> THE TASK: Copy the data that appears below exactly. Drop the pictures.

> Dataset items:
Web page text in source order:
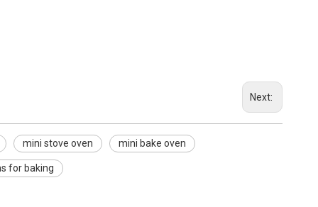
Next:
mini stove oven mini bake oven
for baking
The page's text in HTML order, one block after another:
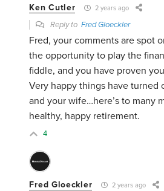
Ken Cutler 2 years ago
Reply toFred Gloeckler
Fred, your comments are spot
the opportunity to play the
fiddle, and you have proven
Very happy things have turned
and your wife…here’s to many
healthy, happy retirement.
4
Fred Gloeckler 2 years ago
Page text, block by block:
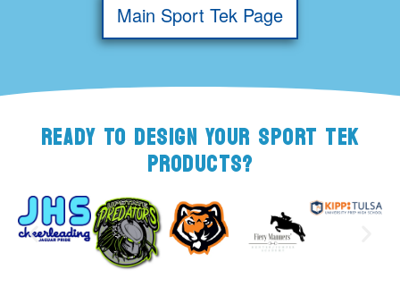
Main Sport Tek Page
READY TO DESIGN YOUR SPORT TEK
PRODUCTS?
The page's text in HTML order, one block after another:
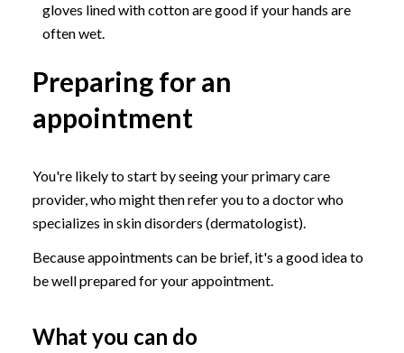
gloves lined with cotton are good if your hands are
often wet.
Preparing for an
appointment
You're likely to start by seeing your primary care
provider, who might then refer you to a doctor who
specializes in skin disorders (dermatologist).
Because appointments can be brief, it's a good idea to
be well prepared for your appointment.
What you can do
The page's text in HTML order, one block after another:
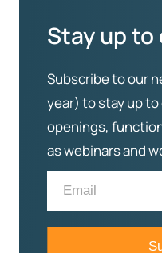
Stay up to
Subscribe to our
year) to stay up
openings,
as webinars and
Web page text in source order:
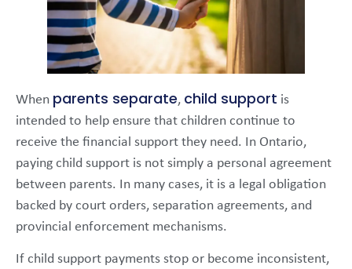
When parents separate, child support is
intended to help ensure that children continue to
receive the financial support they need. In Ontario,
paying child support is not simply a personal agreement
between parents. In many cases, it is a legal obligation
backed by court orders, separation agreements, and
provincial enforcement mechanisms.
If child support payments stop or become inconsistent,
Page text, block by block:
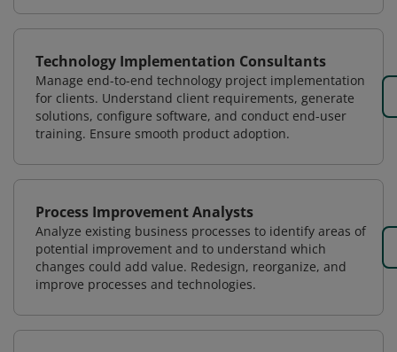
Technology Implementation Consultants
Manage end-to-end technology project implementation
for clients. Understand client requirements, generate
solutions, configure software, and conduct end-user
training. Ensure smooth product adoption.
Process Improvement Analysts
Analyze existing business processes to identify areas of
potential improvement and to understand which
changes could add value. Redesign, reorganize, and
improve processes and technologies.
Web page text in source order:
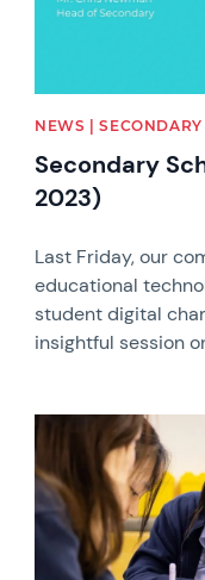
NEWS |
Secondary
2023)
Last Friday, our
educational
student digital
insightful session
News image
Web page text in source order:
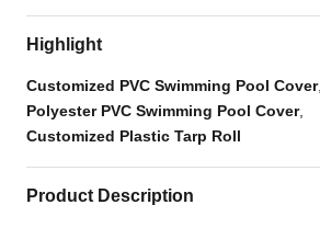
Highlight
Customized PVC Swimming Pool Cover,
Polyester PVC Swimming Pool Cover,
Customized Plastic Tarp Roll
Product Description
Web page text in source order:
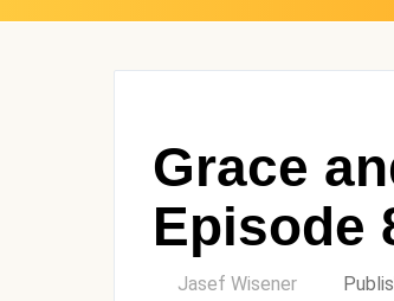
Grace
Episode
Jasef Wisener

> REPLY TO THE EXERCISE:
Web page text in source order:
Next:
mini stove oven mini bake oven
for baking
The page's text in HTML order, one block after another:
Ken Cutler 2 years ago
Reply toFred Gloeckler
Fred, your comments are spot
the opportunity to play the
fiddle, and you have proven
Very happy things have turned
and your wife…here’s to many
healthy, happy retirement.
4
Fred Gloeckler 2 years ago
Page text, block by block:
Main Sport Tek Page
READY TO DESIGN YOUR SPORT TEK
PRODUCTS?
The page's text in HTML order, one block after another:
gloves lined with cotton are good if your hands are
often wet.
Preparing for an
appointment
You're likely to start by seeing your primary care
provider, who might then refer you to a doctor who
specializes in skin disorders (dermatologist).
Because appointments can be brief, it's a good idea to
be well prepared for your appointment.
What you can do
The page's text in HTML order, one block after another:
Stay up to
Subscribe to our
year) to stay up
openings,
as webinars and
Web page text in source order:
When parents separate, child support is
intended to help ensure that children continue to
receive the financial support they need. In Ontario,
paying child support is not simply a personal agreement
between parents. In many cases, it is a legal obligation
backed by court orders, separation agreements, and
provincial enforcement mechanisms.
If child support payments stop or become inconsistent,
Page text, block by block:
Technology Implementation Consultants
Manage end-to-end technology project implementation
for clients. Understand client requirements, generate
solutions, configure software, and conduct end-user
training. Ensure smooth product adoption.
Process Improvement Analysts
Analyze existing business processes to identify areas of
potential improvement and to understand which
changes could add value. Redesign, reorganize, and
improve processes and technologies.
Web page text in source order:
NEWS |
Secondary
2023)
Last Friday, our
educational
student digital
insightful session
News image
Web page text in source order:
Highlight
Customized PVC Swimming Pool Cover,
Polyester PVC Swimming Pool Cover,
Customized Plastic Tarp Roll
Product Description
Web page text in source order:
Grace
Episode
Jasef Wisener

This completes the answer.